Wallace is now at work on a book of essays called Revolution Space: Adventures Outside Capitalist Science, which will extend beyond the natural and social sciences to incorporate the humanities, most notably ancient mythology. Toward the end of our conversation, he took off his glasses and leaned over the table to show me the inscription—“Epimethean Vision”—printed in white letters on the inside of his lens. It’s become something of a life mantra for Wallace: You have to look back to see what’s coming. “Foresight is important, but you need hindsight—not to go back to some prelapsarian fantasy, but to draw the lessons that happened previously so you don’t do it again,” he explained. “We’re getting right back on track to what brought us here, except next time it could be a pathogen that emerges to kill a billion people.”

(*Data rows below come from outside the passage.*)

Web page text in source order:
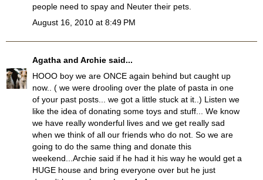
people need to spay and Neuter their pets.
August 16, 2010 at 8:49 PM
Agatha and Archie said...
HOOO boy we are ONCE again behind but caught up
now.. ( we were drooling over the plate of pasta in one
of your past posts... we got a little stuck at it..) Listen we
like the idea of donating some toys and stuff... We know
we have really wonderful lives and we get really sad
when we think of all our friends who do not. So we are
going to do the same thing and donate this
weekend...Archie said if he had it his way he would get a
HUGE house and bring everyone over but he just

While he acknowledges that cynicism is an “occupational hazard,” Wallace’s work on Covid-19 has brought him more acolytes than detractors. “I’ve found when systems are in crisis, there is room for weirdos like me,” he said. Like the archetypal outsider scientist at the beginning of a disaster movie, Wallace has struggled to be heard. But by the third act, what once seemed like doomsday prophecy could become the basis for recovery. “If I’ve arisen in this historical moment, it’s because I was thrown aside in such a way that I landed in a realm that forced me to become a different scientist,” Wallace said. “I went through the hellfire of ostracization and marginalization. It’s true, I don’t want to go there ever again. But I also understand that one can say what’s necessary to say and still survive another day.”